▶ _Collected data_:
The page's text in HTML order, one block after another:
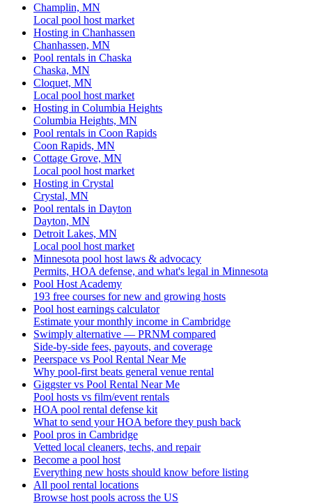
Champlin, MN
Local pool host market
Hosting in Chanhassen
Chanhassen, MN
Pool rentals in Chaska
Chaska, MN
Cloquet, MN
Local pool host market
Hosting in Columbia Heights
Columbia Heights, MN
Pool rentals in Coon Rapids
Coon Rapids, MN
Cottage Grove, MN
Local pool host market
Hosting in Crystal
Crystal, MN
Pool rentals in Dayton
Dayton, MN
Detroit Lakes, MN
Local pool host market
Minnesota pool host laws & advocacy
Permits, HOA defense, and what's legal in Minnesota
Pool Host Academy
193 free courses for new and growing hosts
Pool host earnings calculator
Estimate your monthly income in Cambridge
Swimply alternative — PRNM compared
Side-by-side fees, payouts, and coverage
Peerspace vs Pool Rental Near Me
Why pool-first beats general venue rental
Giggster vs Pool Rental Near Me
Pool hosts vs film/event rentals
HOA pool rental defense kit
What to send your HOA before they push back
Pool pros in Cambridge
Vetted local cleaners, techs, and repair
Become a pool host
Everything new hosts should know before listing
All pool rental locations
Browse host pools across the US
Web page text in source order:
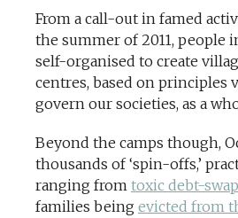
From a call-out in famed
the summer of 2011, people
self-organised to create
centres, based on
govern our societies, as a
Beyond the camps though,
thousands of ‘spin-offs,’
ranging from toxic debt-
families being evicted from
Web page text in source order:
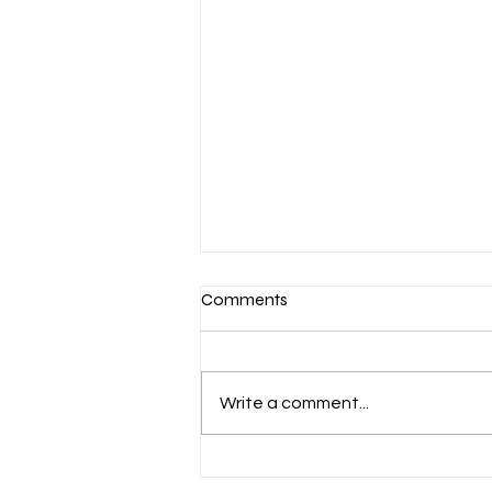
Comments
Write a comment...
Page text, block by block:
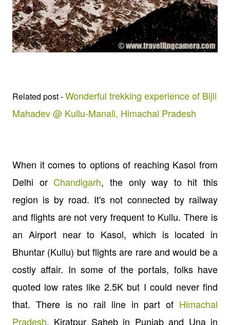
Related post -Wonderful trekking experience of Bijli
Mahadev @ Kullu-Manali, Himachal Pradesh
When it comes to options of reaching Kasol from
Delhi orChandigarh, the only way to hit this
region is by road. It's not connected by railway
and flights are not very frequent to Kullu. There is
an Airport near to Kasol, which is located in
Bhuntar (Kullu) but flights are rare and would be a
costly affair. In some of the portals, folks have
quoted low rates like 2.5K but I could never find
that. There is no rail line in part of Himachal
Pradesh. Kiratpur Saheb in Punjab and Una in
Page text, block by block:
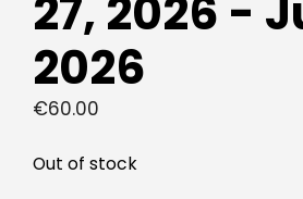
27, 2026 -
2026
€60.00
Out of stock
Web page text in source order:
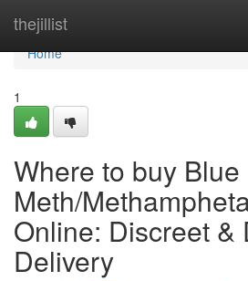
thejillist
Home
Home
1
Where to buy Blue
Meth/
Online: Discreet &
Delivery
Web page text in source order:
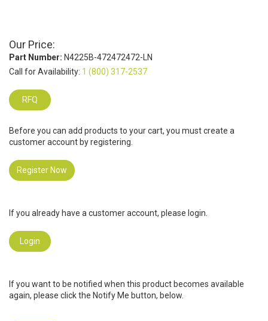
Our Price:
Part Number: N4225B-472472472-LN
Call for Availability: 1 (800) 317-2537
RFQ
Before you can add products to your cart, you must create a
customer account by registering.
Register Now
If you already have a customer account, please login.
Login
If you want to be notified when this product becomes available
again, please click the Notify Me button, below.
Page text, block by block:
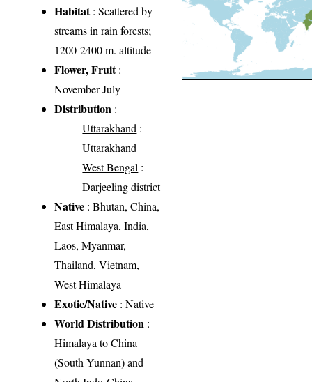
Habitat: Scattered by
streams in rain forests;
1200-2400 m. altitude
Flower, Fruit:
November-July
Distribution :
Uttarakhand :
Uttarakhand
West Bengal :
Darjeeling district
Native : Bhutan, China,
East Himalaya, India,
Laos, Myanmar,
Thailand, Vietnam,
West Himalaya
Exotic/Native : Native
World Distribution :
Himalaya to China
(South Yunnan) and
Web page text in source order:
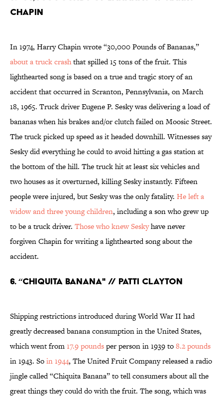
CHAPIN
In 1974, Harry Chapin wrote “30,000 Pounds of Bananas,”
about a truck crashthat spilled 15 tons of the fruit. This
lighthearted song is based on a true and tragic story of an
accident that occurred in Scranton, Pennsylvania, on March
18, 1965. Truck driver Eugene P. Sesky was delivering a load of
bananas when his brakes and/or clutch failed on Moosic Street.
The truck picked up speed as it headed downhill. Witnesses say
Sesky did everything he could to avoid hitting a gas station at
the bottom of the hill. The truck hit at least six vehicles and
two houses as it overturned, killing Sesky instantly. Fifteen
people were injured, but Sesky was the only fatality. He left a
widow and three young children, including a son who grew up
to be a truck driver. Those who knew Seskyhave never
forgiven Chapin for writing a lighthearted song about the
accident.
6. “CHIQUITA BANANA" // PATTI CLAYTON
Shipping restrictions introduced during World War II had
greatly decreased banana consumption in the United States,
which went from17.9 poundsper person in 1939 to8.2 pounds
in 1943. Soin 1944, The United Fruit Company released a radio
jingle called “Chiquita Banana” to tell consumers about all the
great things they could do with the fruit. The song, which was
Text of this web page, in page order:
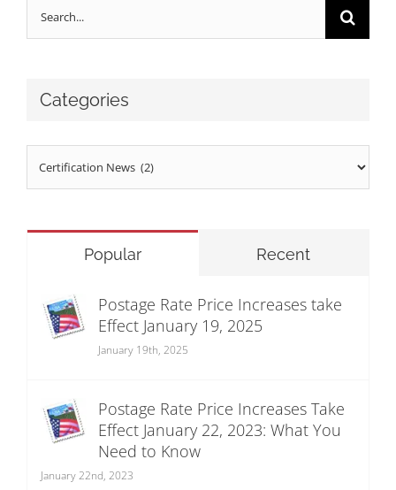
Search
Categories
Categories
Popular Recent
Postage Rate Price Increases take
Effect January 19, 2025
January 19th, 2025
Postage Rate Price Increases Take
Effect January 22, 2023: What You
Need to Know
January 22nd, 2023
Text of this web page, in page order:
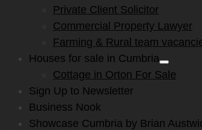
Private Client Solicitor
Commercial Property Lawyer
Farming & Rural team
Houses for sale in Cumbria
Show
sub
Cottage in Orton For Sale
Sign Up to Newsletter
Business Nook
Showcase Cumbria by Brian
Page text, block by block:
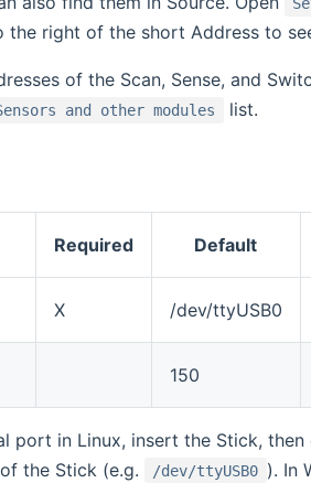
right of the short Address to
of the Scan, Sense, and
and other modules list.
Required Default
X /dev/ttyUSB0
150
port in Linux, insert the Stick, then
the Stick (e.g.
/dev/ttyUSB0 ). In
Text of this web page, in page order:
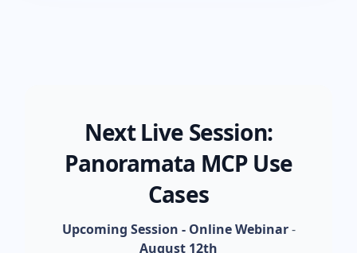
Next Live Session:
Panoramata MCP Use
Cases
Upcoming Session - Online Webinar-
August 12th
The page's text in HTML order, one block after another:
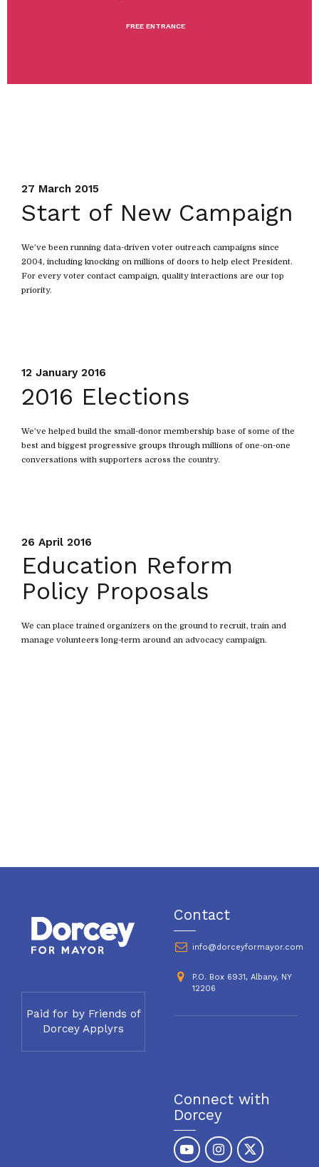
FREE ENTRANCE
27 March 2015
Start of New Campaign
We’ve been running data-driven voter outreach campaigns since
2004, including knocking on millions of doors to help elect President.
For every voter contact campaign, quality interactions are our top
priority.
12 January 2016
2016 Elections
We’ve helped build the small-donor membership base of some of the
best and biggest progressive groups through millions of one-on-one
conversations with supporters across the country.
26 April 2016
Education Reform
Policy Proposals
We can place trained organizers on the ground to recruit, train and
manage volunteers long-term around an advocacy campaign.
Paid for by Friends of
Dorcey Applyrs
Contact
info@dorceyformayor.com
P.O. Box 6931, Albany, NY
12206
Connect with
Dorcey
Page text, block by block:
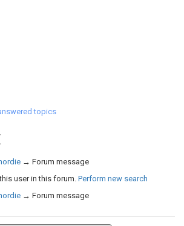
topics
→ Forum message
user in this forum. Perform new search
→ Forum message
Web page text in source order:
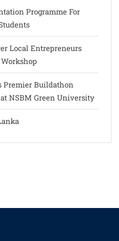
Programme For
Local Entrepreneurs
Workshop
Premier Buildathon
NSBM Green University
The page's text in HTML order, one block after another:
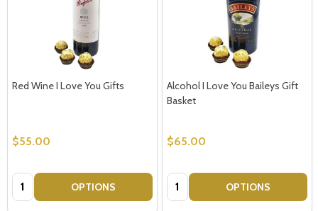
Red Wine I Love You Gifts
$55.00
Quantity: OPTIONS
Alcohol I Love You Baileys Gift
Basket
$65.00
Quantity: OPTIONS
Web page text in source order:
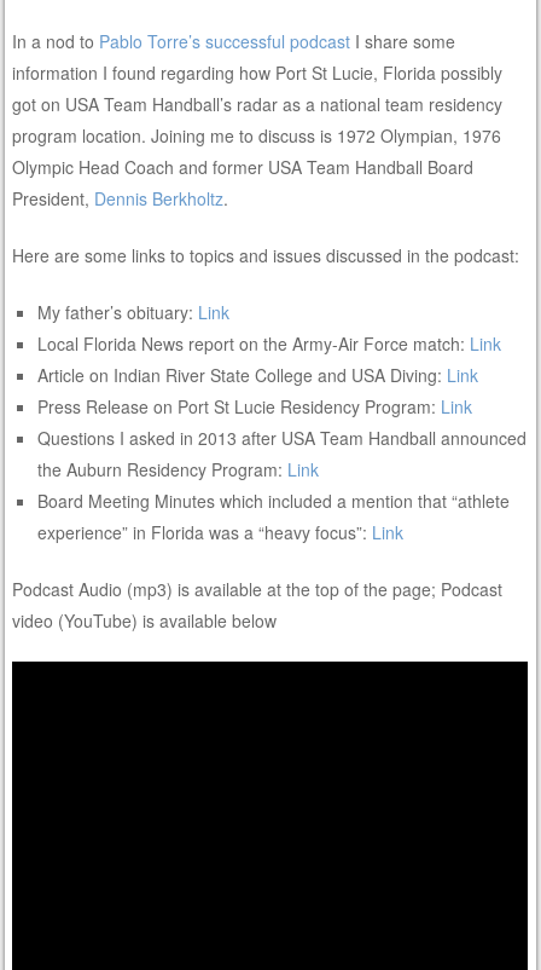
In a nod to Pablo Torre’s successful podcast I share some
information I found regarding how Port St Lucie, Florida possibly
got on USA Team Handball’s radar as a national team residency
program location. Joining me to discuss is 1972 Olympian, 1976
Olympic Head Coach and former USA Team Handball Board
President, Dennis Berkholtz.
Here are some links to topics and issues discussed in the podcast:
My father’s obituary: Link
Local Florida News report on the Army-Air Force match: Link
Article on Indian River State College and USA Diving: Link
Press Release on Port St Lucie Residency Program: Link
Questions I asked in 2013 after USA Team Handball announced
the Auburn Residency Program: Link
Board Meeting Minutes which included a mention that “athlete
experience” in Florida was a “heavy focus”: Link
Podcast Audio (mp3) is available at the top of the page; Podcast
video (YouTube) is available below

▶ _What you have to do_:
The answer should be nothing more than the lines from the one with "got on USA Team" through the end of the entries, restated word for word.

▶ _Task result_:
got on USA Team Handball’s radar as a national team residency
program location. Joining me to discuss is 1972 Olympian, 1976
Olympic Head Coach and former USA Team Handball Board
President, Dennis Berkholtz.
Here are some links to topics and issues discussed in the podcast:
My father’s obituary: Link
Local Florida News report on the Army-Air Force match: Link
Article on Indian River State College and USA Diving: Link
Press Release on Port St Lucie Residency Program: Link
Questions I asked in 2013 after USA Team Handball announced
the Auburn Residency Program: Link
Board Meeting Minutes which included a mention that “athlete
experience” in Florida was a “heavy focus”: Link
Podcast Audio (mp3) is available at the top of the page; Podcast
video (YouTube) is available below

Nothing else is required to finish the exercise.